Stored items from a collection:

===

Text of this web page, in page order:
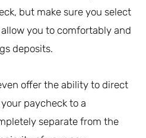
but make sure you select
you to comfortably and
deposits.
offer the ability to direct
paycheck to a
separate from the
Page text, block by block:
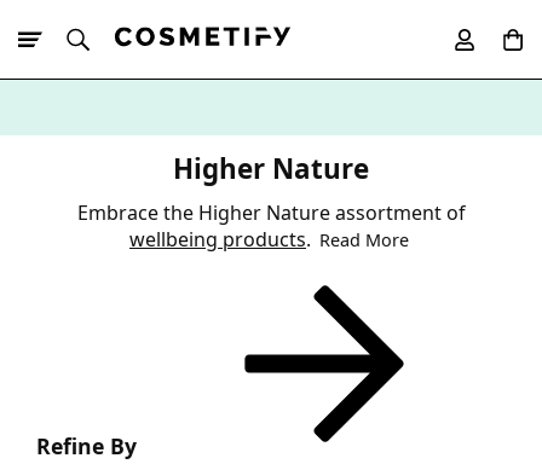
Higher Nature
Embrace the Higher Nature assortment of
wellbeing products. Read More
Refine By
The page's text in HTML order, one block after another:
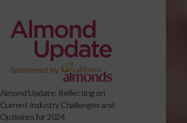
Almond Update: Reflecting on
Current Industry Challenges and
Optimism for 2024
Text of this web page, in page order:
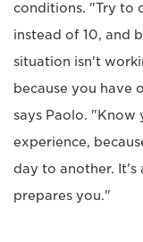
conditions. "Try to
instead of 10, and
situation isn't
because you have
says Paolo. "Know
experience,
day to another.
prepares you."
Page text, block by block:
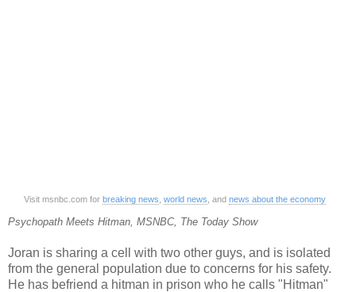
Visit msnbc.com for breaking news world news , and news about the economy
Psychopath Meets Hitman, MSNBC, The Today Show
Joran is sharing a cell with two other guys, and is isolated
from the general population due to concerns for his safety.
He has befriend a hitman in prison who he calls "Hitman"
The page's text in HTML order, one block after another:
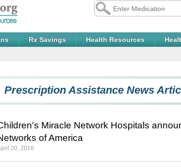
Rx Savings Health Resources
Prescription Assistance News
Miracle Network Hospitals
of America
20, 2016
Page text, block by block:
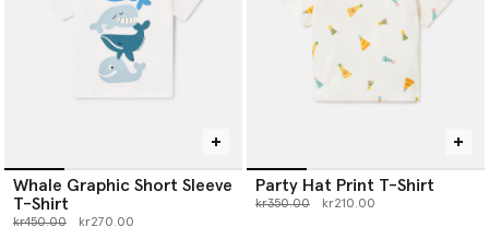
Whale Graphic Short Sleeve
T-Shirt
Price reduced from
kr450.00to kr270.00
Party Hat Print T-Shirt
Price reduced from
kr350.00to kr210.00
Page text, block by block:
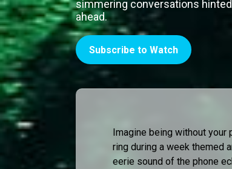
simmering conversations
ahead.
Subscribe to Watch
Imagine being without your
ring during a week themed
eerie sound of the phone
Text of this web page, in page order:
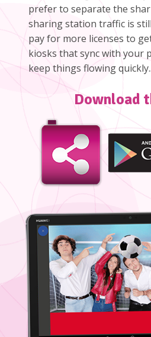
prefer to separate the
sharing station traffic is
pay for more licenses to
kiosks that sync with your
keep things flowing quickly..
Download
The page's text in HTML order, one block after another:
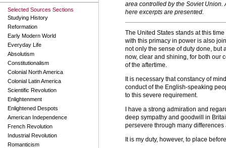
Selected Sources Sections
Studying History
Reformation
Early Modern World
Everyday Life
Absolutism
Constitutionalism
Colonial North America
Colonial Latin America
Scientific Revolution
Enlightenment
Enlightened Despots
American Independence
French Revolution
Industrial Revolution
Romanticism
area controlled by the Soviet Union.
here excerpts are presented.
The United States stands at this
with this primacy in power is also
not only the sense of duty done, but
now, clear and shining, for both our
of the aftertime.
It is necessary that constancy of
conduct of the English-speaking
to this severe requirement.
I have a strong admiration and
deep sympathy and goodwill in
persevere through many
It is my duty, however, to place
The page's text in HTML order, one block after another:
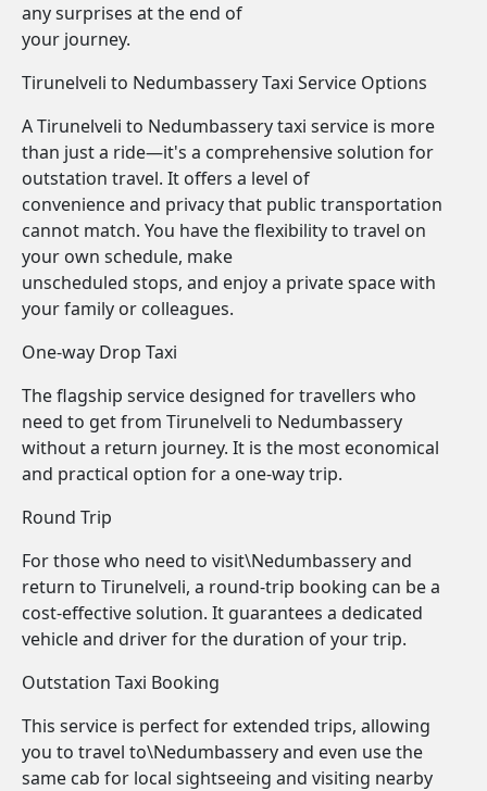
any surprises at the end of
your journey.
Tirunelveli to Nedumbassery Taxi Service Options
A Tirunelveli to Nedumbassery taxi service is more
than just a ride—it's a comprehensive solution for
outstation travel. It offers a level of
convenience and privacy that public transportation
cannot match. You have the flexibility to travel on
your own schedule, make
unscheduled stops, and enjoy a private space with
your family or colleagues.
One-way Drop Taxi
The flagship service designed for travellers who
need to get from Tirunelveli to Nedumbassery
without a return journey. It is the most economical
and practical option for a one-way trip.
Round Trip
For those who need to visit\Nedumbassery and
return to Tirunelveli, a round-trip booking can be a
cost-effective solution. It guarantees a dedicated
vehicle and driver for the duration of your trip.
Outstation Taxi Booking
This service is perfect for extended trips, allowing
you to travel to\Nedumbassery and even use the
same cab for local sightseeing and visiting nearby
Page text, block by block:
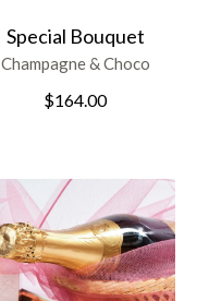
Special Bouquet
Champagne & Choco
$164.00
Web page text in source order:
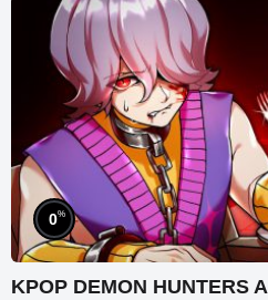
0%
KPOP DEMON HUNTERS
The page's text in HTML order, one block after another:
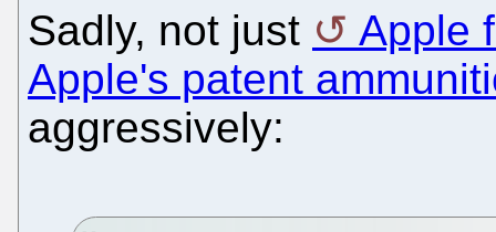
Sadly, not just
Apple
Apple's patent
aggressively:
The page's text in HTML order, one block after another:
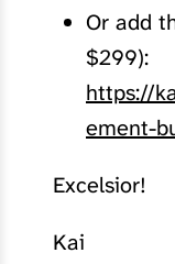
Or add
$299):
https://
ement-
Excelsior!
Kai
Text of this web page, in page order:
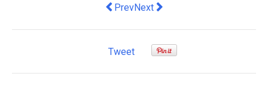
Previous article: Stamp duty isn’t
PrevNext article: Flossing
Next
Tweet
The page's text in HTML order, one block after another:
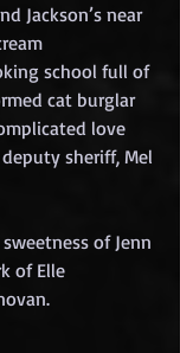
Jackson’s near
school full of
cat burglar
love
sheriff, Mel
of Jenn
of Elle
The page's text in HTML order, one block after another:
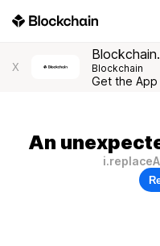
X Blockchain
Get the App
An
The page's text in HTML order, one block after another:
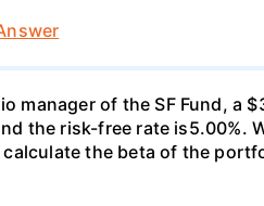
manager of the SF Fund,
the risk-free rate
the beta of the
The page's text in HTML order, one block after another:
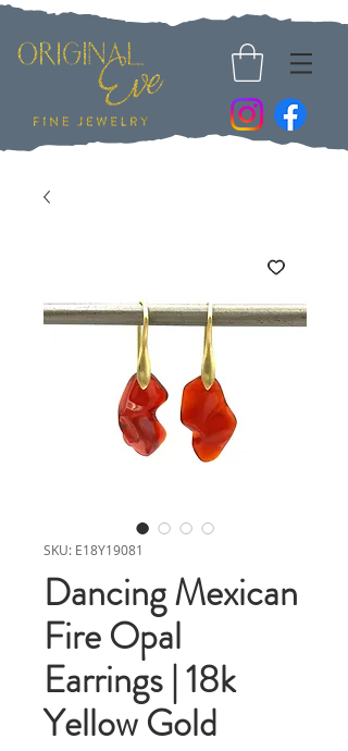
SKU: E18Y19081
Dancing Mexican
Fire Opal
Earrings | 18k
Yellow Gold
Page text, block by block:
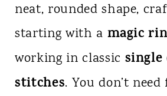
neat, rounded shape,
starting with a magic
working in classic
stitches. You don’t need
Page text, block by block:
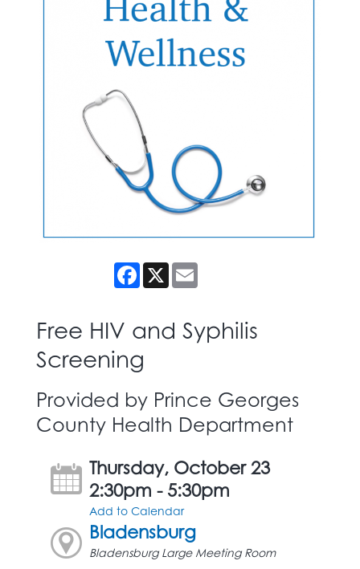
Facebook
X
Free HIV and Syphilis
Screening
Provided by Prince Georges
County Health Department
Thursday, October 23
2:30pm - 5:30pm
Add to Calendar
Bladensburg
Bladensburg Large Meeting Room

===

With the pictures left aside, write out all of the records above exactly.

Answer below.
Text of this web page, in page order:
but make sure you select
you to comfortably and
deposits.
offer the ability to direct
paycheck to a
separate from the
Page text, block by block:
Higher Nature
Embrace the Higher Nature assortment of
wellbeing products. Read More
Refine By
The page's text in HTML order, one block after another:
Almond Update: Reflecting on
Current Industry Challenges and
Optimism for 2024
Text of this web page, in page order:
conditions. "Try to
instead of 10, and
situation isn't
because you have
says Paolo. "Know
experience,
day to another.
prepares you."
Page text, block by block:
Visit msnbc.com for breaking news world news , and news about the economy
Psychopath Meets Hitman, MSNBC, The Today Show
Joran is sharing a cell with two other guys, and is isolated
from the general population due to concerns for his safety.
He has befriend a hitman in prison who he calls "Hitman"
The page's text in HTML order, one block after another:
Rx Savings Health Resources
Prescription Assistance News
Miracle Network Hospitals
of America
20, 2016
Page text, block by block:
Whale Graphic Short Sleeve
T-Shirt
Price reduced from
kr450.00to kr270.00
Party Hat Print T-Shirt
Price reduced from
kr350.00to kr210.00
Page text, block by block:
simmering conversations
ahead.
Subscribe to Watch
Imagine being without your
ring during a week themed
eerie sound of the phone
Text of this web page, in page order:
prefer to separate the
sharing station traffic is
pay for more licenses to
kiosks that sync with your
keep things flowing quickly..
Download
The page's text in HTML order, one block after another:
Selected Sources Sections
Studying History
Reformation
Early Modern World
Everyday Life
Absolutism
Constitutionalism
Colonial North America
Colonial Latin America
Scientific Revolution
Enlightenment
Enlightened Despots
American Independence
French Revolution
Industrial Revolution
Romanticism
area controlled by the Soviet Union.
here excerpts are presented.
The United States stands at this
with this primacy in power is also
not only the sense of duty done, but
now, clear and shining, for both our
of the aftertime.
It is necessary that constancy of
conduct of the English-speaking
to this severe requirement.
I have a strong admiration and
deep sympathy and goodwill in
persevere through many
It is my duty, however, to place
The page's text in HTML order, one block after another:
any surprises at the end of
your journey.
Tirunelveli to Nedumbassery Taxi Service Options
A Tirunelveli to Nedumbassery taxi service is more
than just a ride—it's a comprehensive solution for
outstation travel. It offers a level of
convenience and privacy that public transportation
cannot match. You have the flexibility to travel on
your own schedule, make
unscheduled stops, and enjoy a private space with
your family or colleagues.
One-way Drop Taxi
The flagship service designed for travellers who
need to get from Tirunelveli to Nedumbassery
without a return journey. It is the most economical
and practical option for a one-way trip.
Round Trip
For those who need to visit\Nedumbassery and
return to Tirunelveli, a round-trip booking can be a
cost-effective solution. It guarantees a dedicated
vehicle and driver for the duration of your trip.
Outstation Taxi Booking
This service is perfect for extended trips, allowing
you to travel to\Nedumbassery and even use the
same cab for local sightseeing and visiting nearby
Page text, block by block:
Special Bouquet
Champagne & Choco
$164.00
Web page text in source order:
0%
KPOP DEMON HUNTERS
The page's text in HTML order, one block after another:
Sadly, not just
Apple
Apple's patent
aggressively:
The page's text in HTML order, one block after another:
Or add
$299):
https://
ement-
Excelsior!
Kai
Text of this web page, in page order:
Previous article: Stamp duty isn’t
PrevNext article: Flossing
Next
Tweet
The page's text in HTML order, one block after another:
Jackson’s near
school full of
cat burglar
love
sheriff, Mel
of Jenn
of Elle
The page's text in HTML order, one block after another:
X Blockchain
Get the App
An
The page's text in HTML order, one block after another:
manager of the SF Fund,
the risk-free rate
the beta of the
The page's text in HTML order, one block after another:
SKU: E18Y19081
Dancing Mexican
Fire Opal
Earrings | 18k
Yellow Gold
Page text, block by block:
neat, rounded shape,
starting with a magic
working in classic
stitches. You don’t need
Page text, block by block:
Facebook
X
Free HIV and Syphilis
Screening
Provided by Prince Georges
County Health Department
Thursday, October 23
2:30pm - 5:30pm
Add to Calendar
Bladensburg
Bladensburg Large Meeting Room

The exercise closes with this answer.